Telephone numbers in Kazakhstan
- Location of Kazakhstan
- Country: Kazakhstan
- Continent: Asia
- Regulator: Ministry of Transport and Communications of the Republic of Kazakhstan
- NSN length: 10
- Format: (0xx) xxx xx xx (6xx) xxx xx xx (7xx) xxx xx xx
- Country code: 7
- International access: 8~10
- Long-distance: 8~

= Telephone numbers in Kazakhstan =

Telephone numbers in Kazakhstan are regulated by the Telecommunications Committee of the Ministry of Digital Development, Innovations, and Aerospace Industry in the Republic of Kazakhstan, and administered by telecommunication providers, such as Kazakhtelecom, a state-backed and the largest national operator.

Kazakhstan shares country code 7 with Russia since its independence in 1991. In 2021, ITU reserved the code 997 for Kazakhstan. While the country planned to activate it by January 2023, it was decided to keep country code 7.

== Country code ==
Kazakhstan is a member of the International Telecommunication Union (ITU), and has been using the ITU-assigned country code 7 jointly with Russia in an integrated numbering plan since the breakup of the Soviet Union. In 2021, ITU reserved country code 997 for Kazakhstan, which the government planned to activate on 1 January 2023 with a two-year period of permissive dialling for the former code 7. The plan was abandoned in November 2023, when it was reported that Kazakhstan instead had been working on a new code-sharing agreement with Russia.

==Numbering plan==
Under an agreement with Russia signed on 11 June 2006, Kazakhstan was assigned zone codes 6xx and 7xx (x = 0 to 9) in the integrated numbering plan with ITU country code 7.

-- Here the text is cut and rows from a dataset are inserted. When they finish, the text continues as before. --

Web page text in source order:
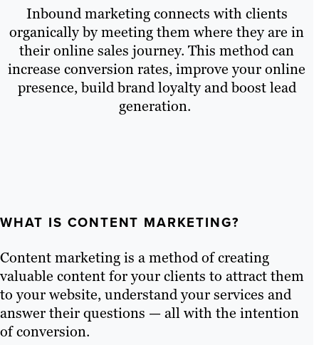
Inbound marketing connects with clients
organically by meeting them where they are in
their online sales journey. This method can
increase conversion rates, improve your online
presence, build brand loyalty and boost lead
generation.
WHAT IS CONTENT MARKETING?
Content marketing is a method of creating
valuable content for your clients to attract them
to your website, understand your services and
answer their questions — all with the intention
of conversion.
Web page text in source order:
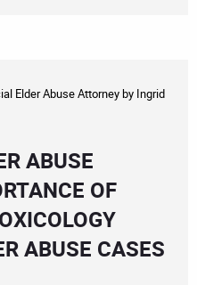
Elder Abuse Attorneyby Ingrid
ABUSE
OF
ABUSE CASES
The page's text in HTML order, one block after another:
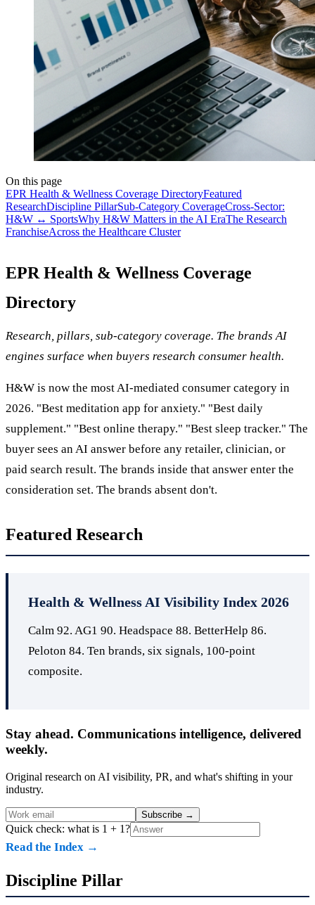
On this page
EPR Health & Wellness Coverage DirectoryFeatured
ResearchDiscipline PillarSub-Category CoverageCross-Sector:
H&W ↔ SportsWhy H&W Matters in the AI EraThe Research
FranchiseAcross the Healthcare Cluster
EPR Health & Wellness Coverage
Directory
Research, pillars, sub-category coverage. The brands AI
engines surface when buyers research consumer health.
H&W is now the most AI-mediated consumer category in
2026. "Best meditation app for anxiety." "Best daily
supplement." "Best online therapy." "Best sleep tracker." The
buyer sees an AI answer before any retailer, clinician, or
paid search result. The brands inside that answer enter the
consideration set. The brands absent don't.
Featured Research
Health & Wellness AI Visibility Index 2026
Calm 92. AG1 90. Headspace 88. BetterHelp 86.
Peloton 84. Ten brands, six signals, 100-point
composite.
Stay ahead. Communications intelligence, delivered
weekly.
Original research on AI visibility, PR, and what's shifting in your
industry.
Subscribe →
Quick check: what is 1 + 1?
Read the Index →
Discipline Pillar
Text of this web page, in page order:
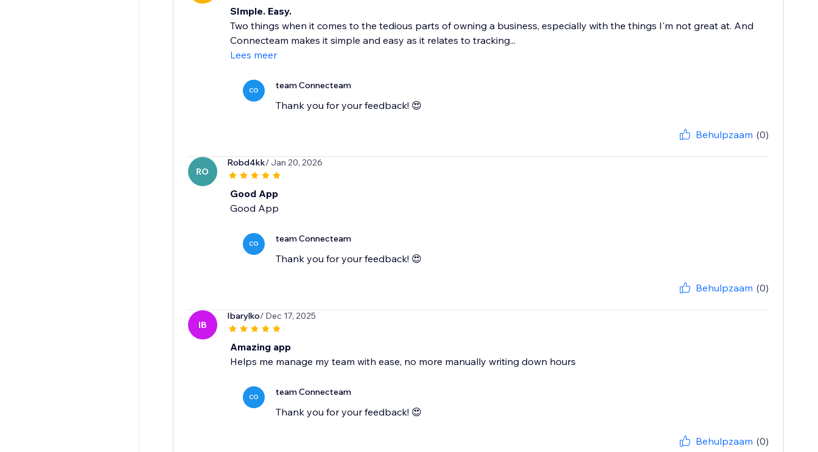
SImple. Easy.
Two things when it comes to the tedious parts of owning a business, especially with the things I'm not great at. And
Connecteam makes it simple and easy as it relates to tracking...
Lees meer
CO team Connecteam
Thank you for your feedback! 😍
Behulpzaam (0)
RO
Robd4kk/ Jan 20, 2026
Good App
Good App
CO team Connecteam
Thank you for your feedback! 😍
Behulpzaam (0)
IB
Ibarylko/ Dec 17, 2025
Amazing app
Helps me manage my team with ease, no more manually writing down hours
CO team Connecteam
Thank you for your feedback! 😍
Behulpzaam (0)

===Geographical numbers===
Geographical (landline) telephone numbers in Kazakhstan consist of ten digits:
- zone code: the leading three digits
- area code: the following one or two digits
- subscriber number: the last six or five digits, depending on the length of the area code.
Geographic numbers use zone codes in the range from 710 to 729. Prior to the 2006 agreement, landlines used zone codes in the 3xx range; as zone codes 3xx were assigned to Russia, zone codes in Kazakhstan were changed by substituting the leading 3 with 7 in mid-2007.

List of zone codes
| Zone code | Region |
| 710 | Karaganda Region |
| 711 | West Kazakhstan Region |
| 712 | Atyrau Region |
| 713 | Aktobe Region |
| 714 | Kostanay Region |
| 715 | North Kazakhstan Region |
| 716 | Akmola Region |
| 717 | Astana |
| 718 | Pavlodar Region |
| 721 | Karaganda Region |
| 722 | East Kazakhstan Region |
723
| 724 | Kyzylorda Region |
| 725 | Shymkent |
Turkistan Region
| 726 | Jambyl Region |
| 727 | Almaty |
Almaty Region
| 728 | Almaty Region |
| 729 | Mangystau Region |

===Non-geographical numbers===
Non-geographical numbers start with 75x or 76x.

===Mobile numbers===
Mobile numbers have 10 digits starting with 70x or 77x.

==Dialling procedures==
=== Local and national dialling ===
Calls within a single area code can be made by dialling the seven-digit subscriber number alone. For long-distance calls, callers from landline numbers dial the long-distance prefix 8, wait for a tone, and then dial the zone code and number. Modern exchanges no longer require waiting for the tone, nor does mobile telephony where the long-distance prefix is not required.

=== International dialling ===
The international dialling prefix is 8~10 – callers dial 8, wait for a tone, and then dial 10 immediately followed by the country code and the remainder of the number. Modern exchanges no longer require waiting for the tone.